> [Exercise details]
Repeat exactly the lines below that lie between the line with "below is an" and the line with "Margaret Greenlees’ death in 1952.", counting both of those lines as part of the answer.

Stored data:

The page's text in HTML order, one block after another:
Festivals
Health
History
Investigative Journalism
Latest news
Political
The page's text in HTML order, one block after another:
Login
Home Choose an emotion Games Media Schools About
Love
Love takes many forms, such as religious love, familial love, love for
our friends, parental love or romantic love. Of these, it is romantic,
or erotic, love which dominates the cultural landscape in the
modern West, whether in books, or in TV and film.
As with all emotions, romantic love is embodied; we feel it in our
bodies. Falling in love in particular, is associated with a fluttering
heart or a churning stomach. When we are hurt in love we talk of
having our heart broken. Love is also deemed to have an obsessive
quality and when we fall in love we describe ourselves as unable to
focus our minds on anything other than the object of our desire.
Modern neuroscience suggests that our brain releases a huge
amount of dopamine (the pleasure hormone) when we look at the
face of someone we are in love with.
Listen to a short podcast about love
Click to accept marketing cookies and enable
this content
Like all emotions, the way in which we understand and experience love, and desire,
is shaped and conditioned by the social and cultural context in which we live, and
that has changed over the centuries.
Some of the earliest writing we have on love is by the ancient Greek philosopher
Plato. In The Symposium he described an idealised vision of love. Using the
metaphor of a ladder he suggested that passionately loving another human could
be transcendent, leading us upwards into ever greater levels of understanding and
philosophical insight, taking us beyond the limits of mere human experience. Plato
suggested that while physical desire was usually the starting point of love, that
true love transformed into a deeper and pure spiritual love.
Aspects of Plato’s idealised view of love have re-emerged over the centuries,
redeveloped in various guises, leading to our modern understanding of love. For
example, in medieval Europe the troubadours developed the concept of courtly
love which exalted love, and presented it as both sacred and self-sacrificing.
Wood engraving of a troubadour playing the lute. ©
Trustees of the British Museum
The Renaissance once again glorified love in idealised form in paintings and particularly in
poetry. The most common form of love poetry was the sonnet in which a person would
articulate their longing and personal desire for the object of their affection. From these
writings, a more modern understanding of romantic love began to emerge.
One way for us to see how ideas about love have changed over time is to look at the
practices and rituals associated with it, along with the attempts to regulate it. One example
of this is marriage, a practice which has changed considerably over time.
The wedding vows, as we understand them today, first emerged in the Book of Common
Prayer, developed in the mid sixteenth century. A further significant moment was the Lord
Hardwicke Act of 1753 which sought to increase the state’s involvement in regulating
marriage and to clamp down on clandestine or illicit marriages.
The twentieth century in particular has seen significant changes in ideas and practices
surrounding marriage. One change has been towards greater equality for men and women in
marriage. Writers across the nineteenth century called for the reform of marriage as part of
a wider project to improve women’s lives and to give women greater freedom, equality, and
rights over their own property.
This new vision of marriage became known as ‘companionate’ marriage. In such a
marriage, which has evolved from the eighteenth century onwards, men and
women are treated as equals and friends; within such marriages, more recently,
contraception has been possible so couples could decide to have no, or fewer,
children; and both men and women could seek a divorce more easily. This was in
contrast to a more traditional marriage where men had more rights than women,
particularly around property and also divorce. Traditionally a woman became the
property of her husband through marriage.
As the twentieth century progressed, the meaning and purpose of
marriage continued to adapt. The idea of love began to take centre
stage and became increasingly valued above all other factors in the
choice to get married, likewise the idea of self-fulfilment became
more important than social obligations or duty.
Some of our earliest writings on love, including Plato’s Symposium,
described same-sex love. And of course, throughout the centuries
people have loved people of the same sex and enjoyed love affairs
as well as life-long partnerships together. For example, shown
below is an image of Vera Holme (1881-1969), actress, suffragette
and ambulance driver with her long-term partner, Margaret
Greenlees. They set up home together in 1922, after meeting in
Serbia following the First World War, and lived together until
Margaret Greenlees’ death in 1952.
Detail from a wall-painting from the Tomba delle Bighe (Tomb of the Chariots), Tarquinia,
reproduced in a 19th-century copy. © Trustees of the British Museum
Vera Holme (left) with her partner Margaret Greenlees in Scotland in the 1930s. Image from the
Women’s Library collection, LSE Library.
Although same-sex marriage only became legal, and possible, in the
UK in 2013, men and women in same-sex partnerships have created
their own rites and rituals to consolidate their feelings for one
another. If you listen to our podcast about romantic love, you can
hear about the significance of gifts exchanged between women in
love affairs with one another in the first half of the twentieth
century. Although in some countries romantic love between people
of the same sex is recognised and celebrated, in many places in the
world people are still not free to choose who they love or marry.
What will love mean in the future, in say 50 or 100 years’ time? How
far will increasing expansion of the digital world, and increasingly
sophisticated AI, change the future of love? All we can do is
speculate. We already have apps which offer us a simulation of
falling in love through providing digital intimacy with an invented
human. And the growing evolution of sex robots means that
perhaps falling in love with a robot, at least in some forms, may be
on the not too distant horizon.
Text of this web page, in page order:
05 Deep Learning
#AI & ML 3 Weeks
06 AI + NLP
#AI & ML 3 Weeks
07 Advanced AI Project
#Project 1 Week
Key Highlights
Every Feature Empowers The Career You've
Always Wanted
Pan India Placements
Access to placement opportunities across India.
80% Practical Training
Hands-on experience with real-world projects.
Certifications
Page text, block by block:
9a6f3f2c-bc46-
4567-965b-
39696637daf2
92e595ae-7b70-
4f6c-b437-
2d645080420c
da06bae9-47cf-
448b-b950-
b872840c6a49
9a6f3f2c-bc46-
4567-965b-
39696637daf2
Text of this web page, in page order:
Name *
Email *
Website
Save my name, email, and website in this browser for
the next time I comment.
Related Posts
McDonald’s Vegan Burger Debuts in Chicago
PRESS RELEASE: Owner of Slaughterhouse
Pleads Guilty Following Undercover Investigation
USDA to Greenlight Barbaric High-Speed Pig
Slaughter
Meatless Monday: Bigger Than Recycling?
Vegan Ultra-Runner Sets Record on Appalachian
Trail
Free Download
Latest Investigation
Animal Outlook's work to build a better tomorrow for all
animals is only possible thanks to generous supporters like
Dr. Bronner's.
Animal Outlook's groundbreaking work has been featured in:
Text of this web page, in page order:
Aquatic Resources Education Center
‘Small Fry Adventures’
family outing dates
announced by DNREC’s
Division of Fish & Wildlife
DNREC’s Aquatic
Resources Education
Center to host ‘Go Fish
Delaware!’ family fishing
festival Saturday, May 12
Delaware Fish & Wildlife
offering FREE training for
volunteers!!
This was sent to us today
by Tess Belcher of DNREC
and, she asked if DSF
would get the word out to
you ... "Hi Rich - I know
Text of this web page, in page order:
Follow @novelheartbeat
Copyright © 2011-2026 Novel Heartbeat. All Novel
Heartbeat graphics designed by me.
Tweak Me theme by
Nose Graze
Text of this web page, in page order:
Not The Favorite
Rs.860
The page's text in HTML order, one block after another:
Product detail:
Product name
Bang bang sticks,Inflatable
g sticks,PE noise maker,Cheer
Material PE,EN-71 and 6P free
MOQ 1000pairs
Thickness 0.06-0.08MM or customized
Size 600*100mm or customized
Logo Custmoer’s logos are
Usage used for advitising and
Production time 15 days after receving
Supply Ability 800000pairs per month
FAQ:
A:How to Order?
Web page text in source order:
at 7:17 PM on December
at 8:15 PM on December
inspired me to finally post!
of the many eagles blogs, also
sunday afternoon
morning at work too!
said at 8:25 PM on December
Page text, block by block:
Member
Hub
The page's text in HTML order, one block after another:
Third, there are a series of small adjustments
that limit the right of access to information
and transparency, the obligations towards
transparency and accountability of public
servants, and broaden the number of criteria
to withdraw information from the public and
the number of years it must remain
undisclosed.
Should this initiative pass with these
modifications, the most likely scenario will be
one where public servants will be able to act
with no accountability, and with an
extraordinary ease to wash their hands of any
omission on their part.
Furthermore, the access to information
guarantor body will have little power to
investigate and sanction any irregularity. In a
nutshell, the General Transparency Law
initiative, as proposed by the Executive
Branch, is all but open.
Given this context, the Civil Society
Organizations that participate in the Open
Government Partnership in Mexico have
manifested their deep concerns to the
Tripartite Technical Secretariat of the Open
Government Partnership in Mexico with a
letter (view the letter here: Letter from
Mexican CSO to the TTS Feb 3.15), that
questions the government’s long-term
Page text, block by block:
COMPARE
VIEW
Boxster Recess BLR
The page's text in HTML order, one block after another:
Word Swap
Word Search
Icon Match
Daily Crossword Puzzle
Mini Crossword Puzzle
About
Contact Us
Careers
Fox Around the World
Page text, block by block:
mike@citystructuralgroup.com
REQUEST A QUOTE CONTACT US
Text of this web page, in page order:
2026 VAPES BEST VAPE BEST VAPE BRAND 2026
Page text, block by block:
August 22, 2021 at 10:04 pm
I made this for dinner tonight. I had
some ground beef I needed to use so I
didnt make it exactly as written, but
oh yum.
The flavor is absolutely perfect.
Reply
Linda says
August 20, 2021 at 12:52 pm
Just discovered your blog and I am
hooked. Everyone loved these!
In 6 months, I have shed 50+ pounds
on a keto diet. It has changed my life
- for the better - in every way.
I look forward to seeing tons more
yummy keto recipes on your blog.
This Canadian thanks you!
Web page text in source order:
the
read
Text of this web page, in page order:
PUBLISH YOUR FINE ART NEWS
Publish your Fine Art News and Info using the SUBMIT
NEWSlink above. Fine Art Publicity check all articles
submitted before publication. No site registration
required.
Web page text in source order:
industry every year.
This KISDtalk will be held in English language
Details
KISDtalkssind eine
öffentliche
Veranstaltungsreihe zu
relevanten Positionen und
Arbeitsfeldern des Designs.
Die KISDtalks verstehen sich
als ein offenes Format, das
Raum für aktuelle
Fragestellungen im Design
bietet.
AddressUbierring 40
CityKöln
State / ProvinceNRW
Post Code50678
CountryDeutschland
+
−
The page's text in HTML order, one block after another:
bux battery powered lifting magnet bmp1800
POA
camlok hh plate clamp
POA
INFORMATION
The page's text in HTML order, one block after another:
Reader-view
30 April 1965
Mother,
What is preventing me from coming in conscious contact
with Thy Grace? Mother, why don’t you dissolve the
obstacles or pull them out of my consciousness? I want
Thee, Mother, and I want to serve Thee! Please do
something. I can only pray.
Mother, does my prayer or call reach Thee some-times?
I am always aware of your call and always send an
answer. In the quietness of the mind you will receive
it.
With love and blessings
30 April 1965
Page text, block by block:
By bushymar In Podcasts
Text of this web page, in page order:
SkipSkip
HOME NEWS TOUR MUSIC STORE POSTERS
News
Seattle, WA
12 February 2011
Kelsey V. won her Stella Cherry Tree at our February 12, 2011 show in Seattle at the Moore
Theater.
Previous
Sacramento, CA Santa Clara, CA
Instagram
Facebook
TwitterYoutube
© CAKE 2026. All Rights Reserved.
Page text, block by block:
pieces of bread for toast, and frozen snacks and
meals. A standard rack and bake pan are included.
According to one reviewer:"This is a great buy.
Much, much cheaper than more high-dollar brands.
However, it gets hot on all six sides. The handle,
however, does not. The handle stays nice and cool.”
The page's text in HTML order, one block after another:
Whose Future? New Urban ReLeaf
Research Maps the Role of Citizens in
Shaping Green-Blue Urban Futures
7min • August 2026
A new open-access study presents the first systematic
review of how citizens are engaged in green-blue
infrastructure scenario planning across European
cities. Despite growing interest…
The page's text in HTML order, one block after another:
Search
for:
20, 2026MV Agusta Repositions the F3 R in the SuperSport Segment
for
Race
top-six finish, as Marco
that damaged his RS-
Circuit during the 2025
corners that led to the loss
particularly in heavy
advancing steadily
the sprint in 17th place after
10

> [Solution to the exercise]
below is an image of Vera Holme (1881-1969), actress, suffragette
and ambulance driver with her long-term partner, Margaret
Greenlees. They set up home together in 1922, after meeting in
Serbia following the First World War, and lived together until
Margaret Greenlees’ death in 1952.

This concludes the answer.